• _Data extracted from a collection_
<<<<

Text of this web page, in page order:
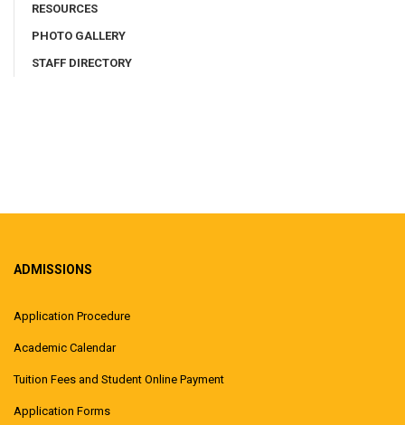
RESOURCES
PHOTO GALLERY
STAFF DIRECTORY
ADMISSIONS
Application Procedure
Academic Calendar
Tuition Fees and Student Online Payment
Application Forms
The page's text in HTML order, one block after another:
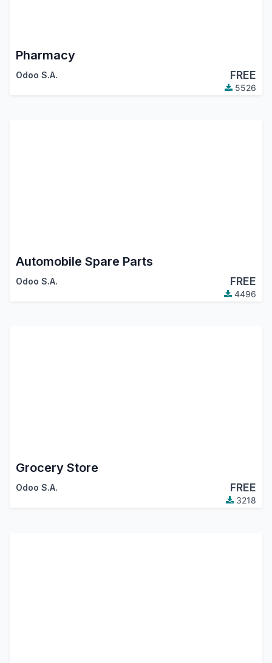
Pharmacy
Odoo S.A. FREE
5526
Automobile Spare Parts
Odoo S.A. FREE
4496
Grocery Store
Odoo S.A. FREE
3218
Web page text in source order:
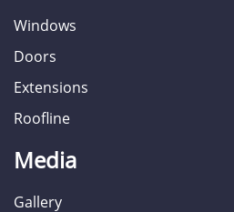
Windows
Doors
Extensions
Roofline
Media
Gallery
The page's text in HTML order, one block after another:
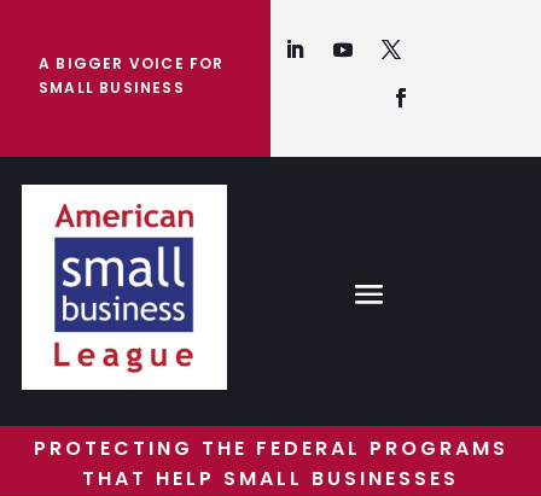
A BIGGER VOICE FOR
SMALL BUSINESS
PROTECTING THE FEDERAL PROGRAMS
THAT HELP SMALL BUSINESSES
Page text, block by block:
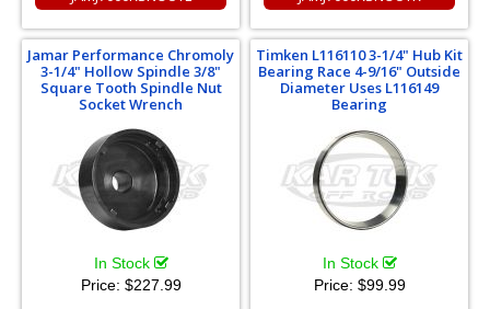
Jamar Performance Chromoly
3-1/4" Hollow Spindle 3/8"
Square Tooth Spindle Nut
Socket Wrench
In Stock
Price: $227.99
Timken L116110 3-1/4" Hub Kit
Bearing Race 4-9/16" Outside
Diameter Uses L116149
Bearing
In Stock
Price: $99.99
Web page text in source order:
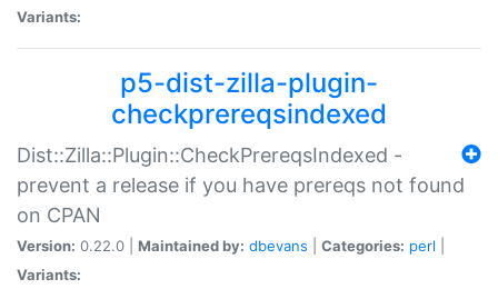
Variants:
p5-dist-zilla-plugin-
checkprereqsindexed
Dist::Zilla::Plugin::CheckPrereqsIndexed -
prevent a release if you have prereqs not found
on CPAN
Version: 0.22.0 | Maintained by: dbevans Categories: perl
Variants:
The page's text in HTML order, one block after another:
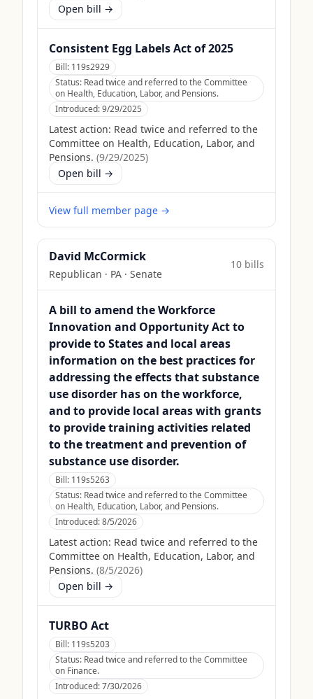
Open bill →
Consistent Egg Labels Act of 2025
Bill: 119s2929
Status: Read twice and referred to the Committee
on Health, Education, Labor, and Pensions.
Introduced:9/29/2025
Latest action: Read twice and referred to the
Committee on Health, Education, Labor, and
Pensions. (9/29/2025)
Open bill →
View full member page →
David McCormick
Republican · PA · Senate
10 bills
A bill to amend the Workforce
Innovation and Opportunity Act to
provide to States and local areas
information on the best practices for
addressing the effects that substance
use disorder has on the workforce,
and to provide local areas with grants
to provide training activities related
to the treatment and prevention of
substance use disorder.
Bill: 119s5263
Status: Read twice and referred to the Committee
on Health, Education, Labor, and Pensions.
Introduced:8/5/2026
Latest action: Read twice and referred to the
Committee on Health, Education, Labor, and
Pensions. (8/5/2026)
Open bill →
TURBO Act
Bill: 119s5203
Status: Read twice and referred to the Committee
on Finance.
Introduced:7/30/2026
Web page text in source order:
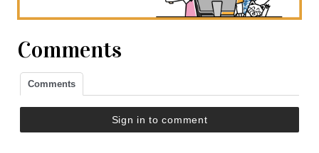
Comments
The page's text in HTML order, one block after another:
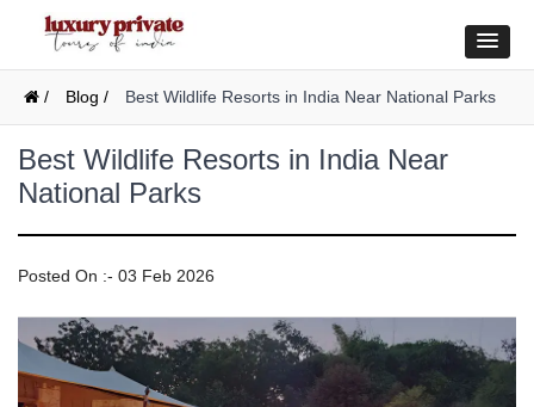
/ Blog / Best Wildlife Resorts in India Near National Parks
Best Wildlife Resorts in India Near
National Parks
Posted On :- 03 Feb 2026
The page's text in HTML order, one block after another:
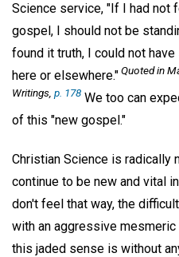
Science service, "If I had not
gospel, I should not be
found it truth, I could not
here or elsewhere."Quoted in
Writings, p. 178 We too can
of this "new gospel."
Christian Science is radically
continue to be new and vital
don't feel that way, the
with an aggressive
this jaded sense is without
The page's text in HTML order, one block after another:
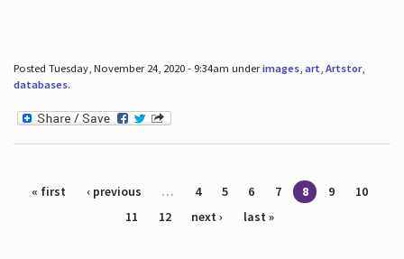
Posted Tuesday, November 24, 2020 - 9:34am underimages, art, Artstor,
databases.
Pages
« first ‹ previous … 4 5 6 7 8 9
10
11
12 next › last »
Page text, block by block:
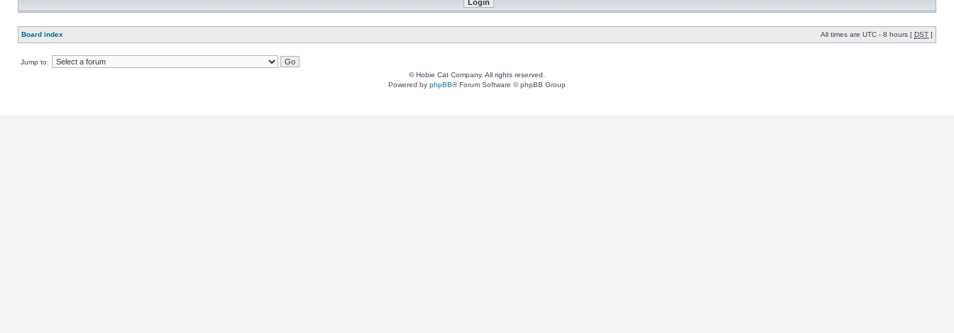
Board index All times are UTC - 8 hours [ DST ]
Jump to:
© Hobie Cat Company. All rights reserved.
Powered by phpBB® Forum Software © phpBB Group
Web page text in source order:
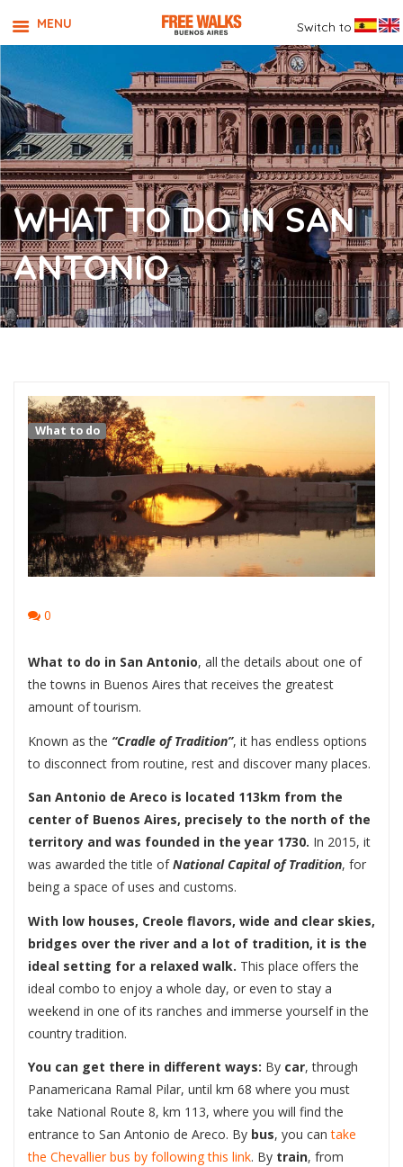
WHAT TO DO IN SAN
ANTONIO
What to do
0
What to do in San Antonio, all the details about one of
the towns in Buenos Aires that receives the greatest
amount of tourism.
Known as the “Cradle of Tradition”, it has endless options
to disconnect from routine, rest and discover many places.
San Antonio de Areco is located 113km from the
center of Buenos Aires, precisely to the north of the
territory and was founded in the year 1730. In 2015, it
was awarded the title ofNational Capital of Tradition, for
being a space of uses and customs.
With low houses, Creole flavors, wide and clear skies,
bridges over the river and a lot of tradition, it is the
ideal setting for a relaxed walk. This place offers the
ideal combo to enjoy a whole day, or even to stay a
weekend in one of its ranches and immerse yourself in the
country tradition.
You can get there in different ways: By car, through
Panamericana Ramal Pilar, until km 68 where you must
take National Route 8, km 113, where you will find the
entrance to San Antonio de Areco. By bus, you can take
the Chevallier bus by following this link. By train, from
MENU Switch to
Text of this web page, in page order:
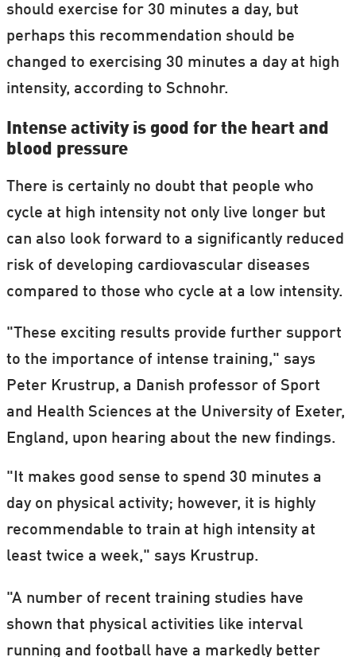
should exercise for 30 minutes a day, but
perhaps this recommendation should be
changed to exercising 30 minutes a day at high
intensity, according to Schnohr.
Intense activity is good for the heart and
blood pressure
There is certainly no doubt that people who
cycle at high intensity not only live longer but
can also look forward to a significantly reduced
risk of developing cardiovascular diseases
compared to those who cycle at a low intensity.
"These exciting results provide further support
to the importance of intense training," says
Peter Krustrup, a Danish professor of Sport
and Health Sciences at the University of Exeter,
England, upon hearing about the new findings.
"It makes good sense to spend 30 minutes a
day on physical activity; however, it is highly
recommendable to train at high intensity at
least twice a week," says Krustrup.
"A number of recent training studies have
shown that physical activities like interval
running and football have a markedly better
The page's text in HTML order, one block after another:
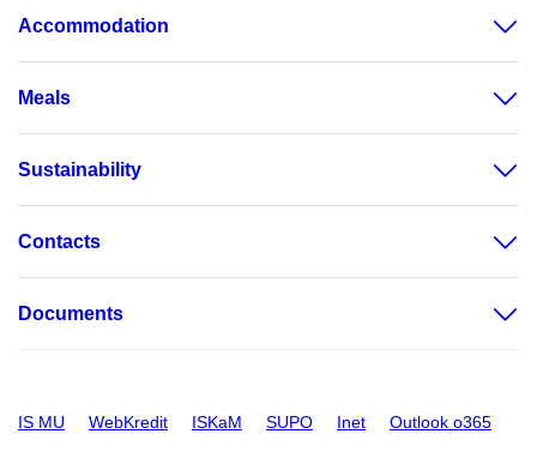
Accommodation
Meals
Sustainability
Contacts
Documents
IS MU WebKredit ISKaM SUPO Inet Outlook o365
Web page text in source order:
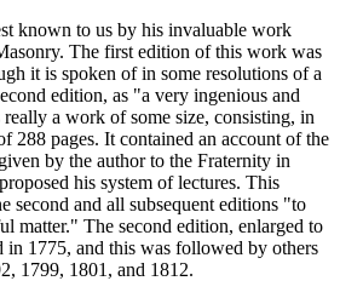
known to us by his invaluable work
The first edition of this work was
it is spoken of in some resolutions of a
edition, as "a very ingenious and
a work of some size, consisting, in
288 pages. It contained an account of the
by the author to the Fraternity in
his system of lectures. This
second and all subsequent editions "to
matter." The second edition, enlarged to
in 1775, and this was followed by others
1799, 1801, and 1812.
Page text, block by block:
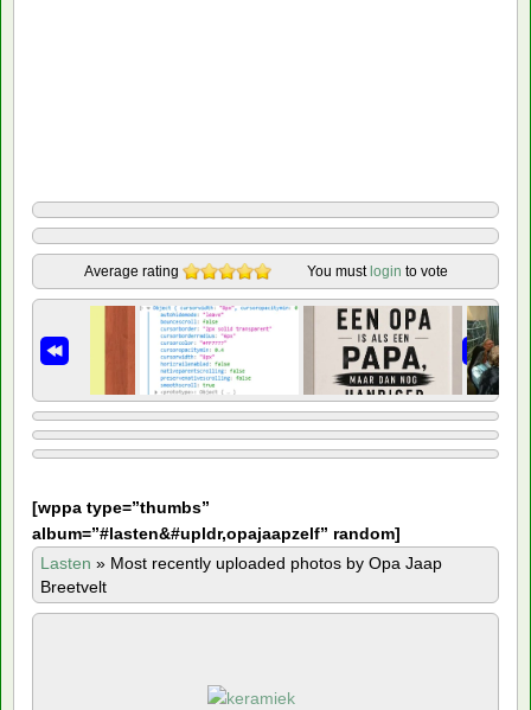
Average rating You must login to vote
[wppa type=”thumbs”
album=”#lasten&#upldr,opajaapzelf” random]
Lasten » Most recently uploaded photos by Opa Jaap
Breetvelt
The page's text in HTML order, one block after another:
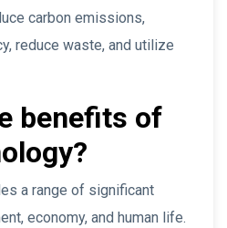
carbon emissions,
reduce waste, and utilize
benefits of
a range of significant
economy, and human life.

>>>>

• _WHAT NEEDS TO BE DONE_
Reply with nothing but a number. State how many lines in the records hold the word "second".

• _YOUR SOLUTION_
2